根据上述代码,dlsym就是找HMI的地址,而HMI就是HAL_MODULE_INFO_SYM的宏定义,所以最终就是找HAL_MODULE_INFO_SYM的地址。

通过查找Android 7.0 代码,发现HAL_MODULE_INFO_SYM是在hardware/qcom/camera/QCamera2/QCamera2Hal.cpp文件中实现的(如果你的7.0源码没有HAL层的代码,可以参考在线源代码http://androidxref.com/)。

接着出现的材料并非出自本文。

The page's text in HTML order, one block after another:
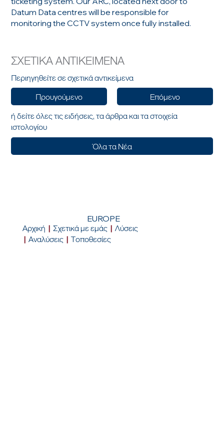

static hw_module_t camera_common = {
    .tag                    = HARDWARE_MODULE_TAG,
    .module_api_version     = CAMERA_MODULE_API_VERSION_2_4,
    .hal_api_version        = HARDWARE_HAL_API_VERSION,
    .id                     = CAMERA_HARDWARE_MODULE_ID,
    .name                   = "QCamera Module",
    .author                 = "Qualcomm Innovation Center Inc",
    .methods                = &qcamera::QCamera2Factory::mModuleMethods,
    .dso                    = NULL,
    .reserved               = {0}
};

camera_module_t HAL_MODULE_INFO_SYM = {
    .common                 = camera_common,
    .get_number_of_cameras  = qcamera::QCamera2Factory::get_number_of_cameras,
    .get_camera_info        = qcamera::QCamera2Factory::get_camera_info,
    .set_callbacks          = qcamera::QCamera2Factory::set_callbacks,
    .get_vendor_tag_ops     = qcamera::QCamera3VendorTags::get_vendor_tag_ops,
    .open_legacy            = qcamera::QCamera2Factory::open_legacy,
    .set_torch_mode         = qcamera::QCamera2Factory::set_torch_mode,
    .init                   = NULL,
    .reserved               = {0}
};

所以最终rawModule就是指向HAL_MODULE_INFO_SYM,这样CameraService就跟Camera HAL层联系起来了。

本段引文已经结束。